* Problem statement:
Should an entry contain an image, leave the image out and repeat the entry's text exactly.

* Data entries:
#####
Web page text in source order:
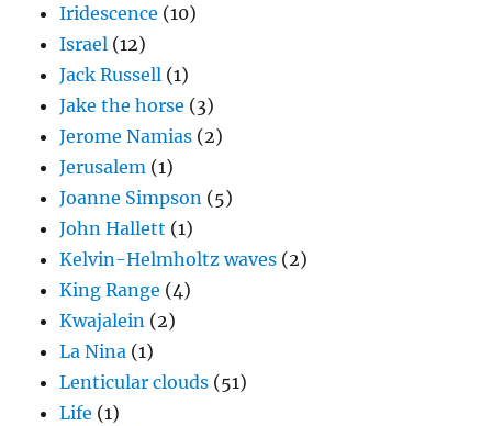
Iridescence (10)
Israel (12)
Jack Russell (1)
Jake the horse (3)
Jerome Namias (2)
Jerusalem (1)
Joanne Simpson (5)
John Hallett (1)
Kelvin-Helmholtz waves (2)
King Range (4)
Kwajalein (2)
La Nina (1)
Lenticular clouds (51)
Life (1)
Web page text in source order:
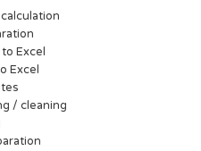
Excel
Excel
/ cleaning
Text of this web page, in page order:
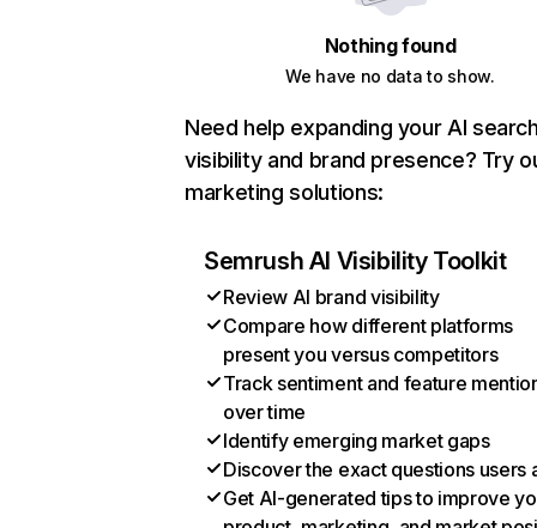
Nothing found
We have no data to show.
Need help expanding your AI
visibility and brand presence? Try
marketing solutions:
Semrush AI Visibility Toolkit
Review AI brand visibility
Compare how different platforms
present you versus competitors
Track sentiment and feature
over time
Identify emerging market gaps
Discover the exact questions users
Get AI-generated tips to improve
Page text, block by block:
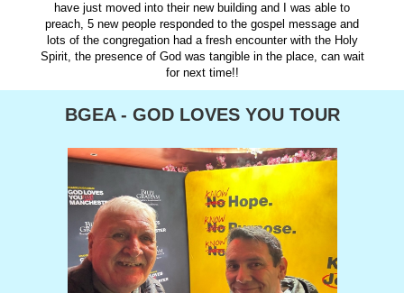
have just moved into their new building and I was able to
preach, 5 new people responded to the gospel message and
lots of the congregation had a fresh encounter with the Holy
Spirit, the presence of God was tangible in the place, can wait
for next time!!
BGEA - GOD LOVES YOU TOUR
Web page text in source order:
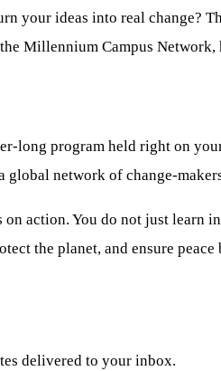
your ideas into real change?
Millennium Campus
long program held right on
global network of change-
action. You do not just learn
the planet, and ensure peace
delivered to your inbox.
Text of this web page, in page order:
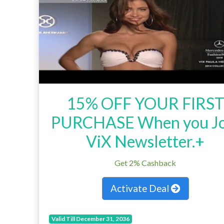
15% OFF YOUR FIRST
PURCHASE When you
ViX Newsletter.+
Get 2% Cashback
Activate Deal
Valid Till December 31, 2036
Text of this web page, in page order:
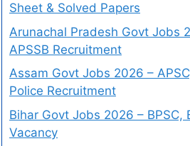
Sheet & Solved Papers
Arunachal Pradesh Govt Jobs
APSSB Recruitment
Assam Govt Jobs 2026 –
Police Recruitment
Bihar Govt Jobs 2026 – BPSC,
Vacancy
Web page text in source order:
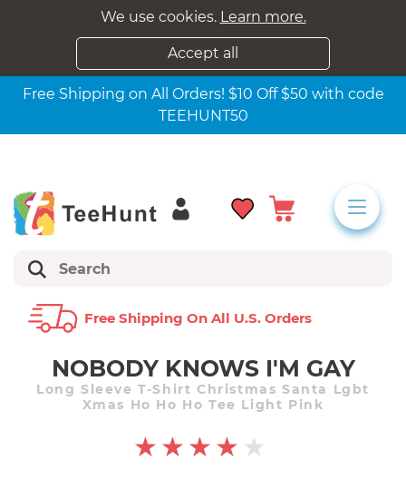
We use cookies. Learn more.
Accept all
Free Shipping on All Orders! $10 Off $50 with code
TEEHUNT50
Free Shipping On All U.s. Orders
NOBODY KNOWS I'M GAY
Long Sleeve T-Shirt Christmas Santa Lgbt
Xmas Ho Ho Ho Tee Light Pink
#####
* Solution to the exercise:
Web page text in source order:
Iridescence (10)
Israel (12)
Jack Russell (1)
Jake the horse (3)
Jerome Namias (2)
Jerusalem (1)
Joanne Simpson (5)
John Hallett (1)
Kelvin-Helmholtz waves (2)
King Range (4)
Kwajalein (2)
La Nina (1)
Lenticular clouds (51)
Life (1)
Web page text in source order:
Excel
Excel
/ cleaning
Text of this web page, in page order:
Nothing found
We have no data to show.
Need help expanding your AI
visibility and brand presence? Try
marketing solutions:
Semrush AI Visibility Toolkit
Review AI brand visibility
Compare how different platforms
present you versus competitors
Track sentiment and feature
over time
Identify emerging market gaps
Discover the exact questions users
Get AI-generated tips to improve
Page text, block by block:
have just moved into their new building and I was able to
preach, 5 new people responded to the gospel message and
lots of the congregation had a fresh encounter with the Holy
Spirit, the presence of God was tangible in the place, can wait
for next time!!
BGEA - GOD LOVES YOU TOUR
Web page text in source order:
your ideas into real change?
Millennium Campus
long program held right on
global network of change-
action. You do not just learn
the planet, and ensure peace
delivered to your inbox.
Text of this web page, in page order:
15% OFF YOUR FIRST
PURCHASE When you
ViX Newsletter.+
Get 2% Cashback
Activate Deal
Valid Till December 31, 2036
Text of this web page, in page order:
Sheet & Solved Papers
Arunachal Pradesh Govt Jobs
APSSB Recruitment
Assam Govt Jobs 2026 –
Police Recruitment
Bihar Govt Jobs 2026 – BPSC,
Vacancy
Web page text in source order:
We use cookies. Learn more.
Accept all
Free Shipping on All Orders! $10 Off $50 with code
TEEHUNT50
Free Shipping On All U.s. Orders
NOBODY KNOWS I'M GAY
Long Sleeve T-Shirt Christmas Santa Lgbt
Xmas Ho Ho Ho Tee Light Pink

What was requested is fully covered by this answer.